We used a generative LLM to obtain insights into the latent patterns of the SVD components. In a Jupyter Notebook environment, we configured the Langchain library to use the GPT-4-0613 model (OpenAI) [14] with a zero-temperature setting, ensuring deterministic outputs for consistency in interpretation. We used the ConversationChain module coupled with ConversationBufferMemory to facilitate an interactive and memory-aware dialogue with GPT-4. This setup enabled us to iteratively query the model with our prompts and data, ensuring a contextually rich and coherent analysis of the subreddit postings. The use of a verbose mode in the conversation setup provided detailed logging of the model’s responses, further aiding in the transparency and traceability of our analytical process. We identified posts with the top and bottom 5 embedding positions in the first 3 dimensions of SVD projections, totaling 30 extreme postings.

XAI Techniques

XAI techniques are designed to provide insights into the factors or features that contribute to an artificial intelligence system’s outputs, allowing users to understand and validate the reasoning behind those decisions. With this in mind, we use ProtoDash [15], a technique used to choose representative examples that effectively represent the overall distribution of a data set, to help with the interpretation of the model. We fed the LLM embeddings and the associated posts from the r/SuicideWatch subreddit to ProtoDash and asked for the 5 most representative posts in the data set. Those selected prototypes of the data set were then fed to ChatGPT, to help obtain insight into the data. Figure 1 shows a visual overview of the study methodology.

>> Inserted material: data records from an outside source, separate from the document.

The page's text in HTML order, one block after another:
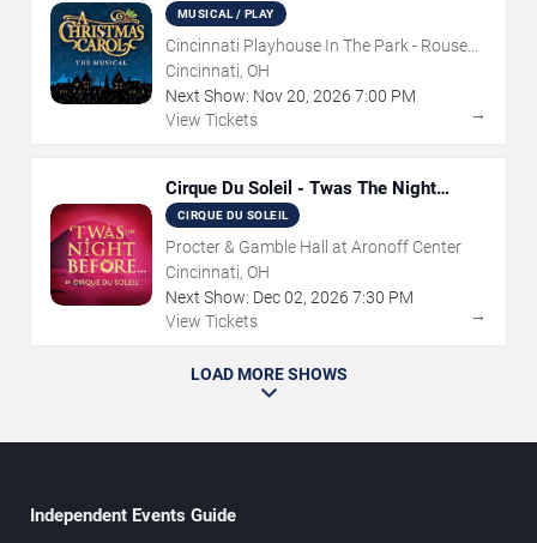
MUSICAL / PLAY
Cincinnati Playhouse In The Park - Rouse
Theatre
Cincinnati, OH
Next Show: Nov20, 2026 7:00 PM
View Tickets
→
Cirque Du Soleil - Twas The Night
Before
CIRQUE DU SOLEIL
Procter & Gamble Hall at Aronoff Center
Cincinnati, OH
Next Show: Dec02, 2026 7:30 PM
View Tickets
→
LOAD MORE SHOWS
Independent Events Guide
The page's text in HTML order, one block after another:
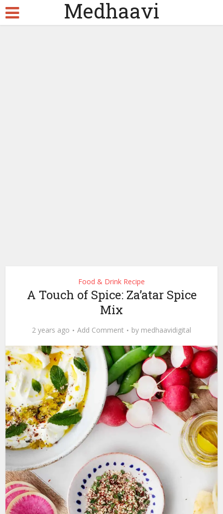
Medhaavi
Food & Drink Recipe
A Touch of Spice: Za’atar Spice
Mix
2 years ago Add Comment by medhaavidigital
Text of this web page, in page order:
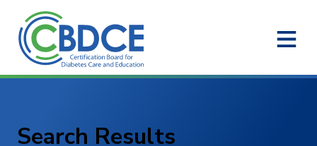
Skip to Main Content
Search Results
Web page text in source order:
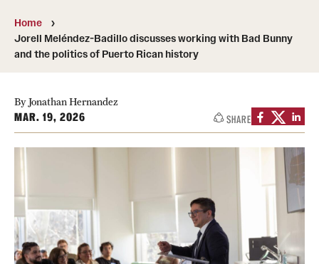
Information Technology
Academics
Undergraduate Degree Programs
Graduate Degree Programs
Graduate Certificates
Online Degrees and Programs
Home
Jorell Meléndez-Badillo discusses working with Bad Bunny
and the politics of Puerto Rican history
By Jonathan Hernandez
MAR. 19, 2026 SHARE
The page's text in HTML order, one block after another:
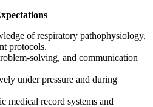
of respiratory pathophysiology,
protocols.
solving, and communication
under pressure and during
medical record systems and
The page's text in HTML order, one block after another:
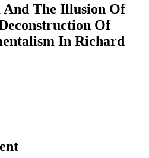
The Illusion Of
Of
In Richard
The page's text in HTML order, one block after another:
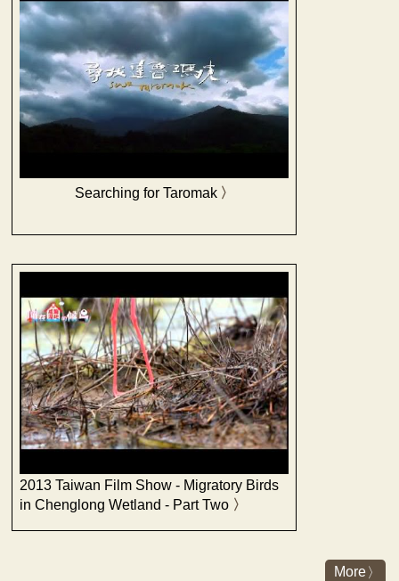
Searching for Taromak
2013 Taiwan Film Show - Migratory Birds
in Chenglong Wetland - Part Two
More
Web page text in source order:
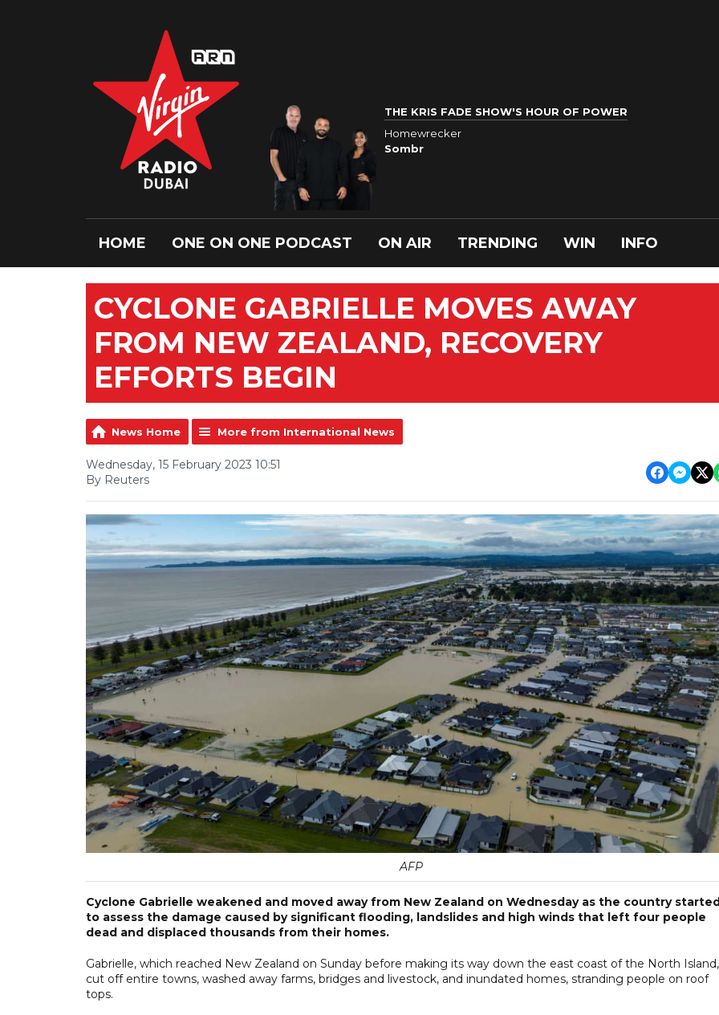
THE KRIS FADE SHOW'S HOUR OF POWER
Homewrecker
Sombr
HOME ONE ON ONE PODCAST ON AIR TRENDING WIN INFO
CYCLONE GABRIELLE MOVES AWAY
FROM NEW ZEALAND, RECOVERY
EFFORTS BEGIN
News Home More from International News
Wednesday, 15 February 2023 10:51
By Reuters
AFP
Cyclone Gabrielle weakened and moved away from New Zealand on Wednesday as the country
to assess the damage caused by significant flooding, landslides and high winds that left four people
dead and displaced thousands from their homes.
Gabrielle, which reached New Zealand on Sunday before making its way down the east coast of the North Island,
cut off entire towns, washed away farms, bridges and livestock, and inundated homes, stranding people on roof
tops.
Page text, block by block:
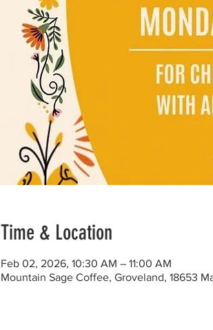
Time & Location
Feb 02, 2026, 10:30 AM – 11:00 AM
Mountain Sage Coffee, Groveland, 18653
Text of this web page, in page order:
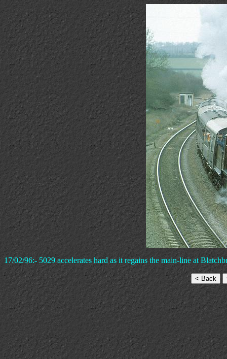
17/02/96:- 5029 accelerates hard as it regains the main-line at
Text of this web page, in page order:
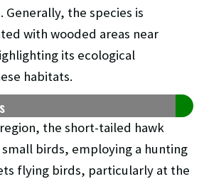
Generally, the species is
with wooded areas near
its ecological
habitats.
the short-tailed hawk
birds, employing a hunting
flying birds, particularly at the
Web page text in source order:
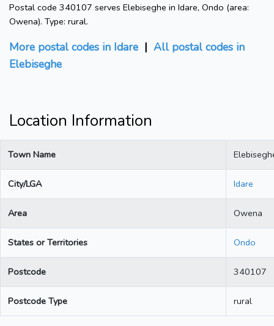
Postal code 340107 serves Elebiseghe in Idare, Ondo (area:
Owena). Type: rural.
More postal codes in Idare | All postal codes in
Elebiseghe
Location Information
Town Name
City/LGA Idare
Area Owena
States or Territories Ondo
Postcode 340107
Postcode Type rural
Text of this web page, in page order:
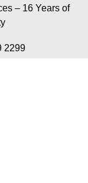
– 16 Years of
2299
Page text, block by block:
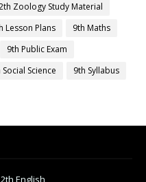
Zoology Study Material
Lesson Plans
9th Maths
9th Public Exam
Social Science
9th Syllabus
English
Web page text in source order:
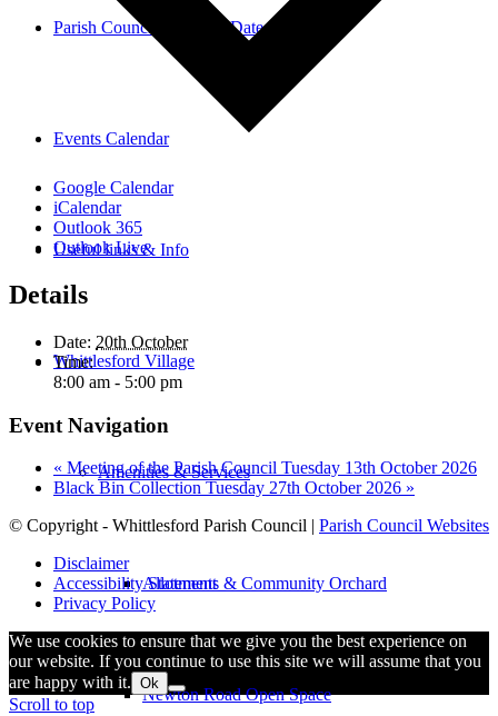
Parish Council Meetings Dates
Events Calendar
Useful links & Info
Whittlesford Village
Amenities & Services
Allotments & Community Orchard
Newton Road Open Space
Google Calendar
iCalendar
Outlook 365
Outlook Live
Details
Date: 20th October
Time:
8:00 am - 5:00 pm
Event Navigation
« Meeting of the Parish Council Tuesday 13th October 2026
Black Bin Collection Tuesday 27th October 2026 »
© Copyright - Whittlesford Parish Council | Parish Council Websites
Disclaimer
Accessibility Statement
Privacy Policy
We use cookies to ensure that we give you the best experience on
our website. If you continue to use this site we will assume that you
are happy with it. Ok
Scroll to top
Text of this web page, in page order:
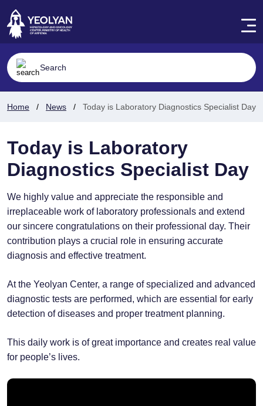
Home News Today is Laboratory Diagnostics Specialist Day
Today is Laboratory
Diagnostics Specialist Day
We highly value and appreciate the responsible and
irreplaceable work of laboratory professionals and extend
our sincere congratulations on their professional day. Their
contribution plays a crucial role in ensuring accurate
diagnosis and effective treatment.
At the Yeolyan Center, a range of specialized and advanced
diagnostic tests are performed, which are essential for early
detection of diseases and proper treatment planning.
This daily work is of great importance and creates real value
for people’s lives.
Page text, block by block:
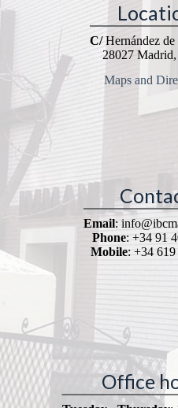
C/Hernández de
28027 Madrid,
Maps and
Email:
Phone: +34 91
Mobile: +34
Office
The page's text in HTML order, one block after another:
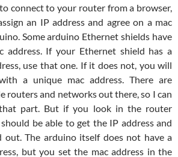
connect to your router from a browser,
an IP address and agree on a mac
Some arduino Ethernet shields have
address. If your Ethernet shield has a
use that one. If it does not, you will
a unique mac address. There are
routers and networks out there, so I can
part. But if you look in the router
be able to get the IP address and
out. The arduino itself does not have a
but you set the mac address in the
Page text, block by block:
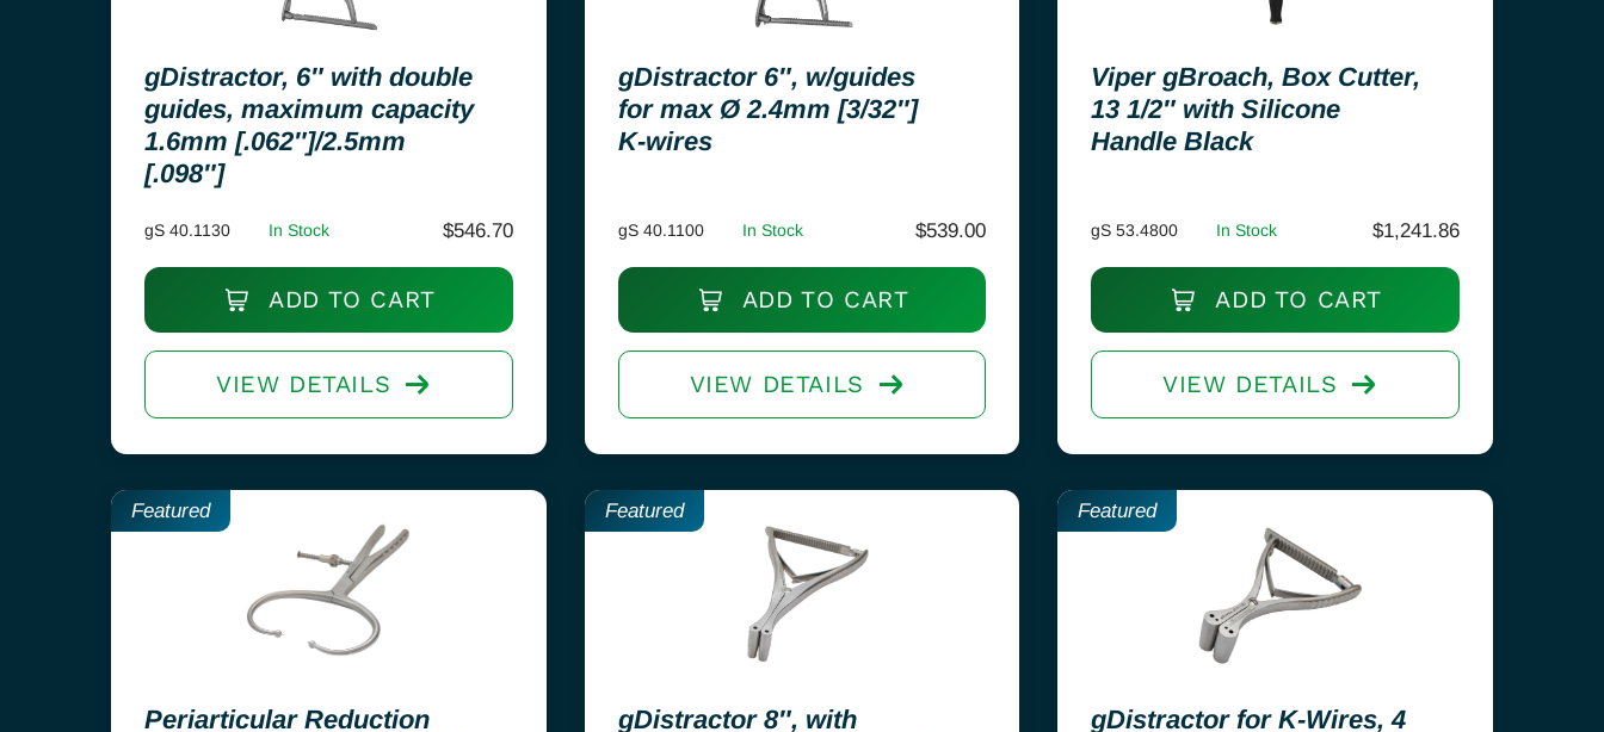
gDistractor, 6″ with double
guides, maximum capacity
1.6mm [.062″]/2.5mm
[.098″]
gS 40.1130 In Stock $546.70
ADD TO CART
VIEW DETAILS
gDistractor 6″, w/guides
for max Ø 2.4mm [3/32″]
K-wires
gS 40.1100 In Stock $539.00
ADD TO CART
VIEW DETAILS
Viper gBroach, Box Cutter,
13 1/2″ with Silicone
Handle Black
gS 53.4800 In Stock $1,241.86
ADD TO CART
VIEW DETAILS
Featured
Periarticular Reduction
Featured
gDistractor 8″, with
Featured
gDistractor for K-Wires, 4
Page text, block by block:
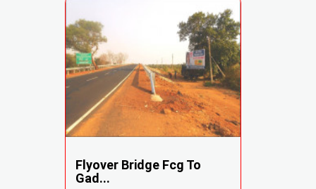
Flyover Bridge Fcg To
Gad...
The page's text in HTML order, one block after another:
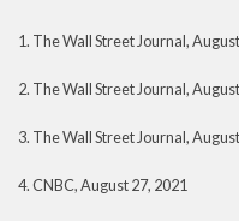
1. The Wall Street Journal,
2. The Wall Street Journal,
3. The Wall Street Journal,
4. CNBC, August 27, 2021
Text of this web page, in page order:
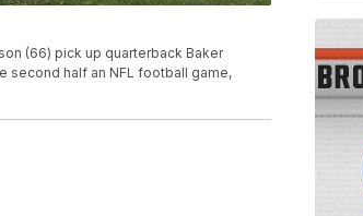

Figure 1. Schematic description of the processing workflow in this paper. All Reddit postings were first fed into BERT to yield posting-level embeddings in a high-dimensional space, followed by dimensionality reduction (into 3D) using SVD. This procedure allows us to extract prototypical postings (using ProtoDash) as well as extreme postings along each of the 3 SVD axes, which were then fed into ChatGPT for semantic interpretations. Last, we also performed hierarchical clustering to recover the relational structure between different subreddits. BERT: Bidirectional Encoder Representations from Transformers; GPT: Generative Pre-trained Transformer; SVD: singular value decomposition.

Unless explicitly indicated, we presented results on the 2022 data; the 2010 data were used to ascertain the stability of the structural features we determined with the most recent and larger data set.

Verbosity in Mental Health Subreddits

The total number of posts and the verbosity (the average number of words per post in a subreddit) are shown in Figure 2. R/Depression is the most active of the mental health subreddits, and only behind the r/DnD (referring to Dungeons and Dragons) and r/gaming subreddits overall. The subreddits were sorted by verbosity (green line), which shows higher values for mental health posts as opposed to non–mental health posts. Moreover, within mental health subreddits, there are differences of more than 30% between the least verbose subreddits (r/schizophrenia and r/EDAnonymous [eating disorders anonymous]) and the high-verbosity subreddits (r/PTSD [posttraumatic stress disorder] and r/Depression).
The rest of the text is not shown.